1. Write down all possible path-permutations and calculate the distances.
2. Which is the best path concerning most beer per distance?
3. Derive the formula to calculate the number of necessary path comparisons. 



YOUR ANSWER HERE

Hagestolz -> Blau -> Kazzwoo = -12

Hagestolz -> Blau -> Römer = -11

Hagestolz -> Kombinat -> Kazzwoo = -19

Hagestolz -> Kombinat -> Römer = -14

Cafe Vienna -> Blau -> Kazzwoo = -14

Cafe Vienna -> Blau -> Römer = -13

Cafe Vienna -> Kombinat -> Kazzwoo = -15

Cafe Vienna -> Kombinat -> Römer = -10

At each step, we have two different actions to choose from (up, down) and therefore the number of different paths is given by $N^k = 2^3 = 8$, as we perform three steps. The number of necessary path comparisons hence results in $N^k -1 = 2^3 -1= 7$.

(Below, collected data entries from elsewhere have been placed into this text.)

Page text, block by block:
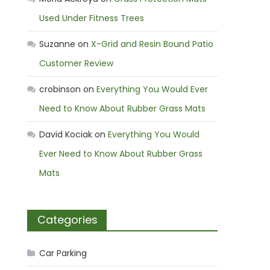
Used Under Fitness Trees
Suzanne onX-Grid and Resin Bound Patio
Customer Review
crobinson onEverything You Would Ever
Need to Know About Rubber Grass Mats
David Kociak onEverything You Would
Ever Need to Know About Rubber Grass
Mats
Categories
Car Parking
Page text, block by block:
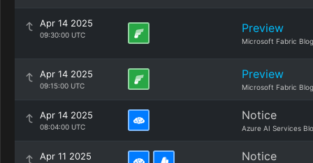
Apr 14 2025
09:30:00 UTC Preview
Microsoft Fabric Blog
Apr 14 2025
09:15:00 UTC
Preview
Microsoft Fabric Blog
Apr 14 2025
08:04:00 UTC
Notice
Azure AI Services
Apr 11 2025 Notice
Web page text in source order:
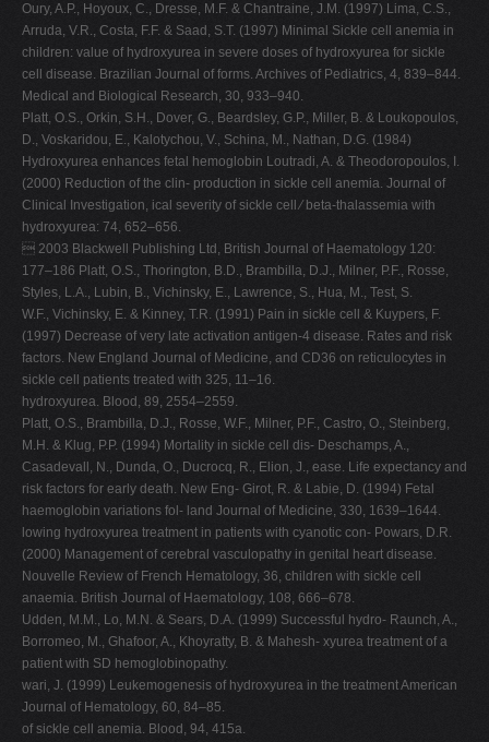
Oury, A.P., Hoyoux, C., Dresse, M.F. & Chantraine, J.M. (1997) Lima, C.S.,
Arruda, V.R., Costa, F.F. & Saad, S.T. (1997) Minimal Sickle cell anemia in
children: value of hydroxyurea in severe doses of hydroxyurea for sickle
cell disease. Brazilian Journal of forms. Archives of Pediatrics, 4, 839–844.
Medical and Biological Research, 30, 933–940.
Platt, O.S., Orkin, S.H., Dover, G., Beardsley, G.P., Miller, B. & Loukopoulos,
D., Voskaridou, E., Kalotychou, V., Schina, M., Nathan, D.G. (1984)
Hydroxyurea enhances fetal hemoglobin Loutradi, A. & Theodoropoulos, I.
(2000) Reduction of the clin- production in sickle cell anemia. Journal of
Clinical Investigation, ical severity of sickle cell ⁄ beta-thalassemia with
hydroxyurea: 74, 652–656.
 2003 Blackwell Publishing Ltd, British Journal of Haematology 120:
177–186 Platt, O.S., Thorington, B.D., Brambilla, D.J., Milner, P.F., Rosse,
Styles, L.A., Lubin, B., Vichinsky, E., Lawrence, S., Hua, M., Test, S.
W.F., Vichinsky, E. & Kinney, T.R. (1991) Pain in sickle cell & Kuypers, F.
(1997) Decrease of very late activation antigen-4 disease. Rates and risk
factors. New England Journal of Medicine, and CD36 on reticulocytes in
sickle cell patients treated with 325, 11–16.
hydroxyurea. Blood, 89, 2554–2559.
Platt, O.S., Brambilla, D.J., Rosse, W.F., Milner, P.F., Castro, O., Steinberg,
M.H. & Klug, P.P. (1994) Mortality in sickle cell dis- Deschamps, A.,
Casadevall, N., Dunda, O., Ducrocq, R., Elion, J., ease. Life expectancy and
risk factors for early death. New Eng- Girot, R. & Labie, D. (1994) Fetal
haemoglobin variations fol- land Journal of Medicine, 330, 1639–1644.
lowing hydroxyurea treatment in patients with cyanotic con- Powars, D.R.
(2000) Management of cerebral vasculopathy in genital heart disease.
Nouvelle Review of French Hematology, 36, children with sickle cell
anaemia. British Journal of Haematology, 108, 666–678.
Udden, M.M., Lo, M.N. & Sears, D.A. (1999) Successful hydro- Raunch, A.,
Borromeo, M., Ghafoor, A., Khoyratty, B. & Mahesh- xyurea treatment of a
patient with SD hemoglobinopathy.
wari, J. (1999) Leukemogenesis of hydroxyurea in the treatment American
Journal of Hematology, 60, 84–85.
of sickle cell anemia. Blood, 94, 415a.

## 3) Dynamic Programming - The Idea

Trying out all combinations might not be best for your liver, so you want to solve the problem above using dynamic programming. 

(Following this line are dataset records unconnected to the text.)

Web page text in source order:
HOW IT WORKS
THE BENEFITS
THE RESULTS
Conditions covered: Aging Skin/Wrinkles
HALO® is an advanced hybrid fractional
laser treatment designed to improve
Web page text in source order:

Making use of value iteration, derive the values resulting from the optimal policy: $v_{i+1}^*(x_k) = \text{max}_u (r_{k+1} + v_{i}^*(x_{k+1}))$.

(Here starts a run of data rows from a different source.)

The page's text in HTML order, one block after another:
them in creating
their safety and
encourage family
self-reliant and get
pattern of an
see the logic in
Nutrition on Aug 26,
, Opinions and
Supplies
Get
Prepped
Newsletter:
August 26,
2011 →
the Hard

How many value comparisons have to be made?

YOUR ANSWER HERE

We start by initializing the value for the end state, which is Neckar, to 0 because there is no further distance after reaching the goal:

v(Neckar) = 0


We then propagate the values backwards from the end state through the other states using the Bellman equation.

- **For Kazzwoo**:  
  The only possible path is to Neckar with a distance of -3, so:
  
  v(Kazzwoo) = -6 + v(Neckar) = -6

- **For Römer**:  
  The only possible path is to Neckar with a distance of -2, so:
  
  v(Römer) = -2 + v(Neckar) = -2
  

- **For Blau**:  
  There are two possible paths:
  1. To Kazzwoo with a distance of -1:  
     v(Blau) = -1 + v(Kazzwoo) = -7
     
  2. To Römer with a distance of -4:  
     v(Blau) = -4 + v(Römer) = -6 **(optimal)**
     
- **For Kombinat**:  
    There are two possible paths:
  1. To Kazzwoo with a distance of -3:  
     v(Kombinat) = -3 + v(Kazzwoo) = -9
     
  2. To Römer with a distance of -2:  
     v(Kombinat) = -2 + v(Römer) = -4 **(optimal)**


- **For Hagestolz**:  
  There are two possible paths:
  1. To Blau with a distance of -1:  
     v(Hagestolz) = -1 + v(Blau) = -7 **(optimal)**
     
  2. To Kombinat with a distance of -4:  
     v(Hagestolz) = -6 + v(Kombinat) = -10
     
- **For Cafe Vienna**:  
    There are two possible paths:
  1. To Blau with a distance of -4:  
     v(Cafe Vienna) = -4 + v(Blau) = -10
     
  2. To Kombinat with a distance of -3:  
     v(Cafe Vienna) = -3 + v(Kombinat) = -7 **(optimal)**


- **For Schloss**:  
    There are two possible paths:
  1. To Hagestolz with a distance of -4:  
     v(Schloss) = -4 + v(Hagestolz) = -11
     
  2. To Cafe Vienna with a distance of -3:  
     v(Schloss) = -3 + v(Cafe Vienna) = -10 **(optimal)**

As we do not have a decision to make at Kazzwoo or Römer, we end up with 5 comparisons.